● Problem description: A single number is the answer here: how many lines below include "that"?

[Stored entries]
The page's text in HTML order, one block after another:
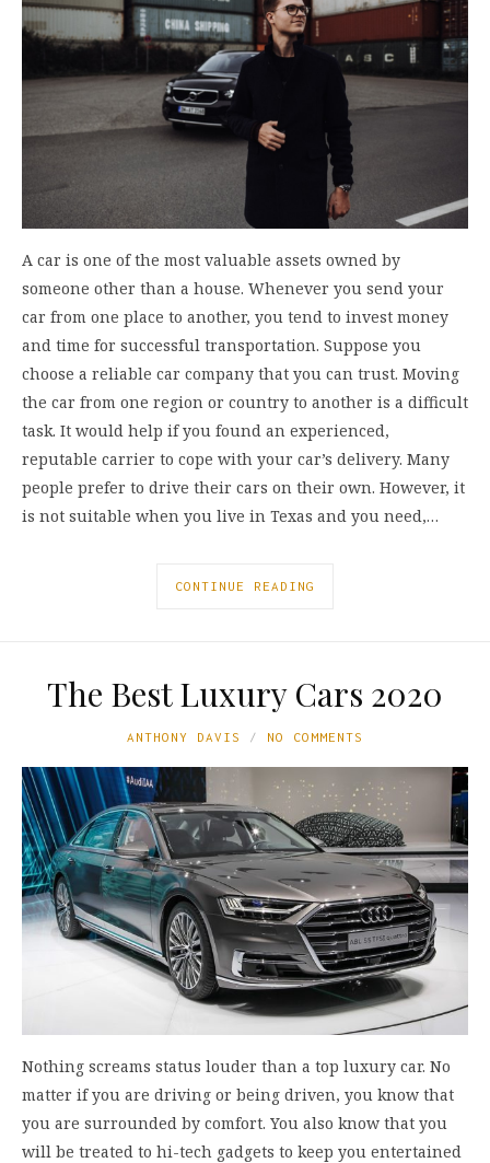
A car is one of the most valuable assets owned by
someone other than a house. Whenever you send your
car from one place to another, you tend to invest money
and time for successful transportation. Suppose you
choose a reliable car company that you can trust. Moving
the car from one region or country to another is a difficult
task. It would help if you found an experienced,
reputable carrier to cope with your car’s delivery. Many
people prefer to drive their cars on their own. However, it
is not suitable when you live in Texas and you need,…
CONTINUE READING
The Best Luxury Cars 2020
ANTHONY DAVIS NO COMMENTS
Nothing screams status louder than a top luxury car. No
matter if you are driving or being driven, you know that
you are surrounded by comfort. You also know that you
will be treated to hi-tech gadgets to keep you entertained

● Result below: 3